Search code examples
pythonmultiprocessingioerrorreentrantlock

multiprocessing > Manager() > RLock Error:


I've got a collection of multiprocessing.Process objects in a list, and they all use the same instance of what I will call a "process safe queue" to communicate in a process-safe (thread-safe but with processes) way to the parent process whose responsibility it is to manage the threads.

When the child process goes to put something into the queue, it calls the ProcessSafeQueue().enqueue() which first acquires a multiprocessing.Manager > RLock, then writes to the queue, and finally releases the lock.

In this case it was the pid of the child process. Here's a traceback of the error.

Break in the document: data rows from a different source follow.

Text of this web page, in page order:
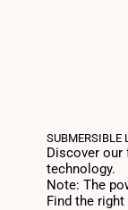
SUBMERSIBLE
Discover our
technology.
Note: The
Find the
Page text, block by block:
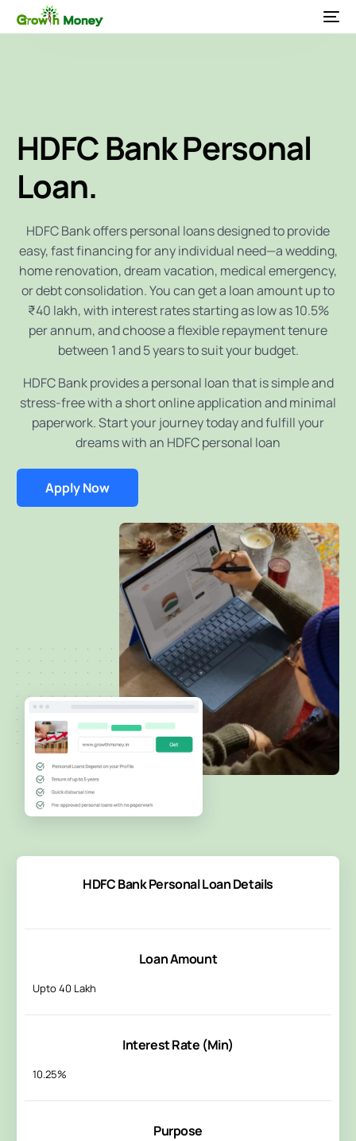
HDFC BankPersonal
Loan.
HDFC Bank offers personal loans designed to provide
easy, fast financing for any individual need—a wedding,
home renovation, dream vacation, medical emergency,
or debt consolidation. You can get a loan amount up to
₹40 lakh, with interest rates starting as low as 10.5%
per annum, and choose a flexible repayment tenure
between 1 and 5 years to suit your budget.
HDFC Bank provides a personal loan that is simple and
stress-free with a short online application and minimal
paperwork. Start your journey today and fulfill your
dreams with an HDFC personal loan
Apply Now
HDFC Bank Personal Loan Details
Loan Amount
Upto 40 Lakh
Interest Rate (Min)
10.25%
Purpose
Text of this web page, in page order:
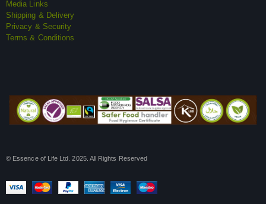
Media Links
Shipping & Delivery
Privacy & Security
Terms & Conditions
© Essence of Life Ltd. 2025. All Rights Reserved
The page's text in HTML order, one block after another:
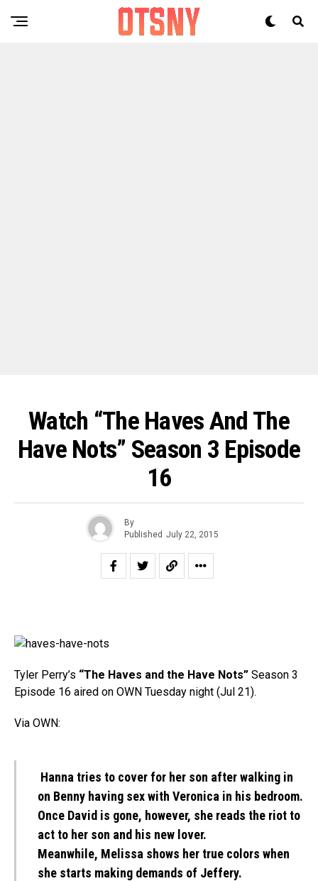
Watch “The Haves And The
Have Nots” Season 3 Episode
16
By
Published July 22, 2015
Tyler Perry’s “The Haves and the Have Nots” Season 3
Episode 16 aired on OWN Tuesday night (Jul 21).
Via OWN:
Hanna tries to cover for her son after walking in
on Benny having sex with Veronica in his bedroom.
Once David is gone, however, she reads the riot to
act to her son and his new lover.
Meanwhile, Melissa shows her true colors when
she starts making demands of Jeffery.
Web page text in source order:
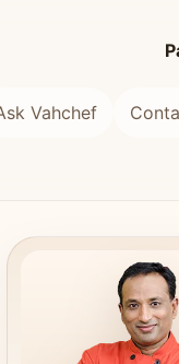
Vahchef
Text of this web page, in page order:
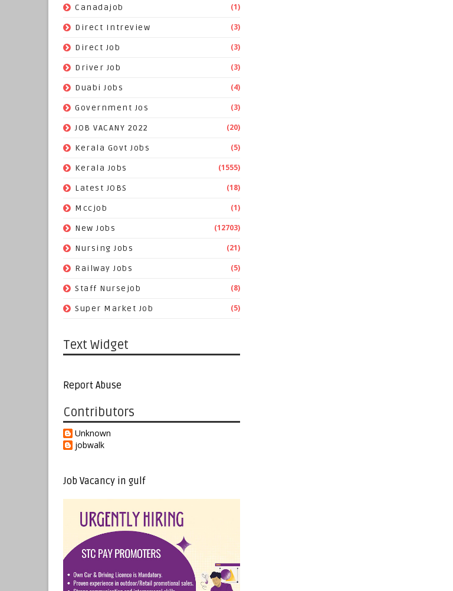
Canadajob (1)
Direct Intreview (3)
Direct Job (3)
Driver Job (3)
Duabi Jobs (4)
Government Jos (3)
JOB VACANY 2022 (20)
Kerala Govt Jobs (5)
Kerala Jobs (1555)
Latest JOBS (18)
Mccjob (1)
New Jobs (12703)
Nursing Jobs (21)
Railway Jobs (5)
Staff Nursejob (8)
Super Market Job (5)
Text Widget
Report Abuse
Contributors
Unknown
jobwalk
Job Vacancy in gulf
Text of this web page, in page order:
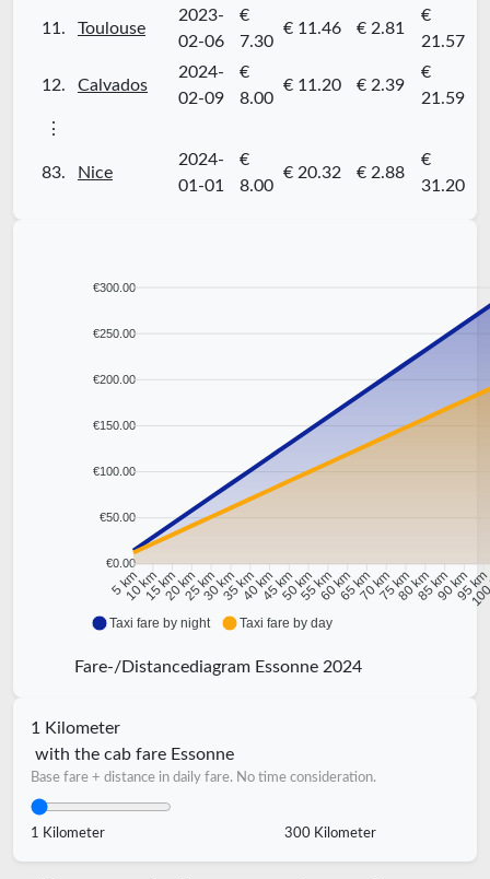
11. Toulouse
2023-
02-06
€
7.30
€ 11.46 € 2.81
€
21.57
12. Calvados
2024-
02-09
€
8.00
€ 11.20 € 2.39
€
21.59
⋮
83. Nice
2024-
01-01
€
8.00
€ 20.32 € 2.88
€
31.20
€300.00
€250.00
€200.00
€150.00
€100.00
€50.00
€0.00
5 km
10 km15 km20 km25 km30 km35 km40 km45 km50 km55 km60 km65 km70 km75 km80 km85 km90 km95 km
Taxi fare by night Taxi fare by day
Fare-/Distancediagram Essonne 2024
1 Kilometer
with the cab fare Essonne
Base fare + distance in daily fare. No time consideration.
1 Kilometer 300 Kilometer
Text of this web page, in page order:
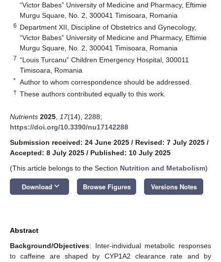
“Victor Babes” University of Medicine and Pharmacy, Eftimie
Murgu Square, No. 2, 300041 Timisoara, Romania
6 Department XII, Discipline of Obstetrics and Gynecology,
“Victor Babes” University of Medicine and Pharmacy, Eftimie
Murgu Square, No. 2, 300041 Timisoara, Romania
7 “Louis Turcanu” Children Emergency Hospital, 300011
Timisoara, Romania
* Author to whom correspondence should be addressed.
† These authors contributed equally to this work.
Nutrients 2025 17(14), 2288;
https://doi.org/10.3390/nu17142288
Submission received: 24 June 2025 / Revised: 7 July 2025 /
Accepted: 8 July 2025 / Published: 10 July 2025
(This article belongs to the Section Nutrition and Metabolism)
Download keyboard_arrow_down Browse Figures Versions Notes
Abstract
Background/Objectives: Inter-individual metabolic responses
to caffeine are shaped by CYP1A2 clearance rate and by

Traceback (most recent call last): 
File /usr/lib/python2.5/site-packages/my_project/some_module.py, line 87, in send_data
    q.enqueue(os.getpid())
File /usr/lib/python2.5/site-packages/my_project/some_module.py, line 33, in enqueue
    self.lock.acquire()
File /usr/lib/python2.5/site-packages/processing/managers.py, line 979, in acquire
    return self._callMethod(\'acquire\', (blocking,))
File /usr/lib/python2.5/site-packages/processing/managers.py, line 740, in _callMethod
    self._connect()
File /usr/lib/python2.5/site-packages/processing/managers.py, line 727, in _connect
    connection = Client(self._token.address, authkey=self._authkey)
File /usr/lib/python2.5/site-packages/processing/connection.py, line 187, in Client
    answerChallenge(c, authkey)
File /usr/lib/python2.5/site-packages/processing/connection.py, line 425, in answerChallenge
    message = connection.recvBytes()

And here's the actual error:

IOError: [Errno 11] Resource temporarily unavailable

I'm wondering if someone could help me understand why I might get this error after the application had been running successfully for ~7 hours or so.


Solution

  • The answer here is that the error is totally misleading. Resource temporarily unavailable really means that some error occurred while reading the socket. This could be an auth error, or that there was simply no data available to read (though I'm not sure why that would generate an error... it does, in practice). The solution here is to suppress the error and retry.

    [Update after a few years of further experience with concurrency in Python]

    I found that designing my concurrency model to reduce/remove-altogether the need for synchronization mechanisms (locks, queues, or semaphores) both simplified my design and made it work with less fragility and without the error I described above.